Snoodzilla's victory over the bookshelf seems only to have whetted his appetite for destruction. I dash out of his way as he makes a bee-line for the diaper basket. He crawls inside for maximum damage potential and soon neatly stacked diapers are being hurled in all directions. En route to the living room, where there are two more bookshelves to empty, he makes a pit stop to upend the laundry bin and spread our dirty drawers throughout the house. Then it's the playroom, where there are toy bins to be attacked without mercy.


Now, you may ask, "Why don't you just stop him?"

Well, let me ask you this? Why didn't those folks over in Toyko "just stop" Godzilla? I'll tell you why - because he is REALLY, REALLY SCARY - especially when you make him mad!!

So, instead I choose to stay out of the way until the spree of devastation has run its natural course. Knowing that, after thirteen hours or so, Snoodzilla will inevitably tire and collapse, I let him do his thing. After I've gotten him back into his crib for the night, I lie amidst the debris, exhausted.

David arrives home from work and I must assure him that NEVER FEAR - our home has not been ransacked by a gang of meth-fueled burglars, NOR have I accidentally detonated an unexploded WWII-era ordinance I found in the closet, it's just that...

...SNOODZILLA WAS HERE!




Thursday, June 2, 2011

Fit Family


Sometime last year David and I were in Texas visiting his relatives when his cousin and his cousin's wife stopped over for a visit with their two children, aged 6 and 9.

They pulled up to my in-laws' house in their RV, four dusty mountain bikes mounted on the front rack.


As we sat over lunch, they told us about the weekend they had just spent up in the hills. They'd explored mountain trails by bike. They'd gone swimming in the cool mountain run-off. They'd hiked around for hours in the abundant Texas scenery.


As they drove off after our meal, my husband and I stared after their departing tail lights (barely visible on either side of the kayak mounted to their RV's bumper) and decided we wanted to be JUST LIKE THEM!

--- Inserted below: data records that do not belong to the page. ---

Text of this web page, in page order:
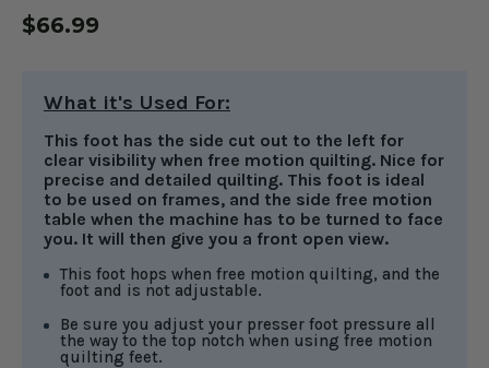
$66.99
What it's Used For:
This foot has the side cut out to the left for
clear visibility when free motion quilting. Nice for
precise and detailed quilting. This foot is ideal
to be used on frames, and the side free motion
table when the machine has to be turned to face
you. It will then give you a front open view.
This foot hops when free motion quilting, and the
foot and is not adjustable.
Be sure you adjust your presser foot pressure all
the way to the top notch when using free motion
quilting feet.
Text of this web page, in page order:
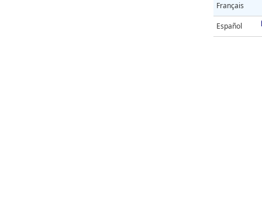
Français
Español
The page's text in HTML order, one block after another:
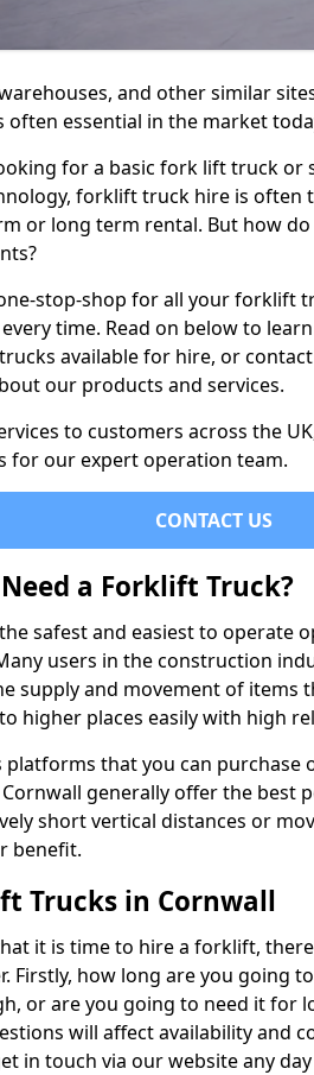
and other similar
often essential in the market
for a basic fork lift truck or
forklift truck hire is often
or long term rental. But how
stop-shop for all your forklift
time. Read on below to
available for hire, or
our products and services.
to customers across the
for our expert operation team.
CONTACT US
a Forklift Truck?
safest and easiest to operate
users in the construction
supply and movement of items
higher places easily with high
platforms that you can
generally offer the best
short vertical distances or
benefit.
Trucks in Cornwall
it is time to hire a forklift,
Firstly, how long are you going
or are you going to need it for
will affect availability and
in touch via our website any
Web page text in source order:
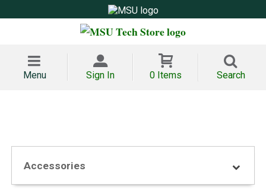
Menu Sign In 0 Items Search
Accessories
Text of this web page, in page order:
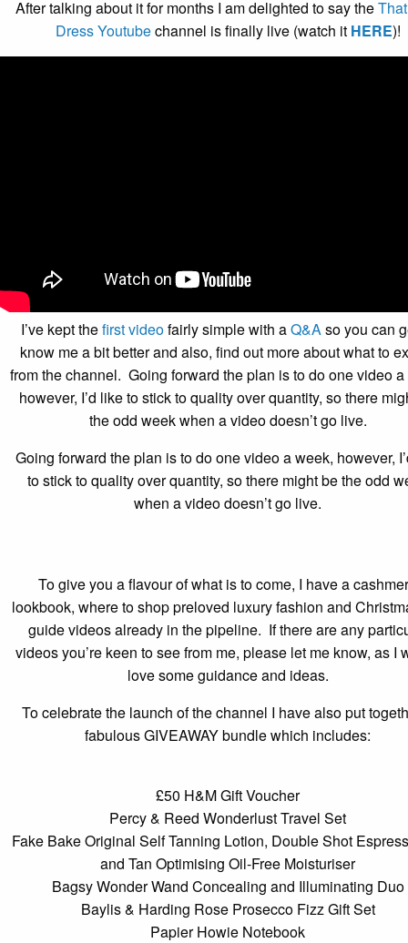
After talking about it for months I am delighted to say the
Dress Youtubechannel is finally live (watch it HERE)!
I’ve kept thefirst videofairly simple with aQ&Aso you can
know me a bit better and also, find out more about what to
from the channel. Going forward the plan is to do one video
however, I’d like to stick to quality over quantity, so there
the odd week when a video doesn’t go live.
Going forward the plan is to do one video a week, however,
to stick to quality over quantity, so there might be the odd
when a video doesn’t go live.
To give you a flavour of what is to come, I have a
lookbook, where to shop preloved luxury fashion and
guide videos already in the pipeline. If there are any
videos you’re keen to see from me, please let me know, as I
love some guidance and ideas.
To celebrate the launch of the channel I have also put
fabulous GIVEAWAY bundle which includes:
£50 H&M Gift Voucher
Percy & Reed Wonderlust Travel Set
Fake Bake Original Self Tanning Lotion, Double Shot
and Tan Optimising Oil-Free Moisturiser
Bagsy Wonder Wand Concealing and Illuminating Duo
Baylis & Harding Rose Prosecco Fizz Gift Set
Papier Howie Notebook

We vowed to become - - - FIT FAMILY!!!!



We would throw off the chains of lethargy and commit to a new and active lifestyle!  No more early mornings spent bleary-eyed over viewings of the Mickey Mouse Clubhouse - FIT FAMILY would eagerly jump from our beds for jaunty runs behind high-performance jogging strollers! No more weekends spent desperately trying to catch up on some reading as the children crawled about the playroom eating discarded graham crackers - FIT FAMILY would instead cram said offspring into bicycle seats for zesty rides about the countryside!


David's athletic cousins had lit a fire under our doughy behinds and we had the Eye of the Tiger. We were ready to transform our family -- movie-montage style -- into our best and sportiest selves!!



By the time we'd returned to Los Angeles, our enthusiasm for all things FIT FAMILY had already begun to wane. 


Our best laid plans seemed hopelessly buried beneath the weight of constant meal preparation, self-replicating laundry piles, and the simple reality that every moment of our free time is reserved for emergency napping.




We faced the truth that David's cousins both have a background in semi-professional athletics, while my husband and I, both have a background in excessive TV viewership.  We accepted that at our stage of life it may not be super-realistic to plan for all-family marathons, competitive mountain biking relays or open-water swim races. We realized that we were going to have to start small. 


And fortunately, "There's an App for That."


David and I both completed the C25k program, which means that we can now run for 30 minutes at a time without needing to be admitted to a local ER. 


We also decided on the more realistic goal of attempting to complete two fitness-themed activities per month. 


This could be heading to the big hill behind our house and climbing to the top together, renting bicycles and towing the kids behind us along the beach, or heading to the finish line to root on Mom or Dad at the end of a race.




So if you find yourself climbing a foothill in Los Angeles or biking leisurely along one of our local pathways, keep your eyes peeled. You might just spy MODERATELY IN-SHAPE FAMILY out on one of our group outings!


Please feel free to offer us snacks.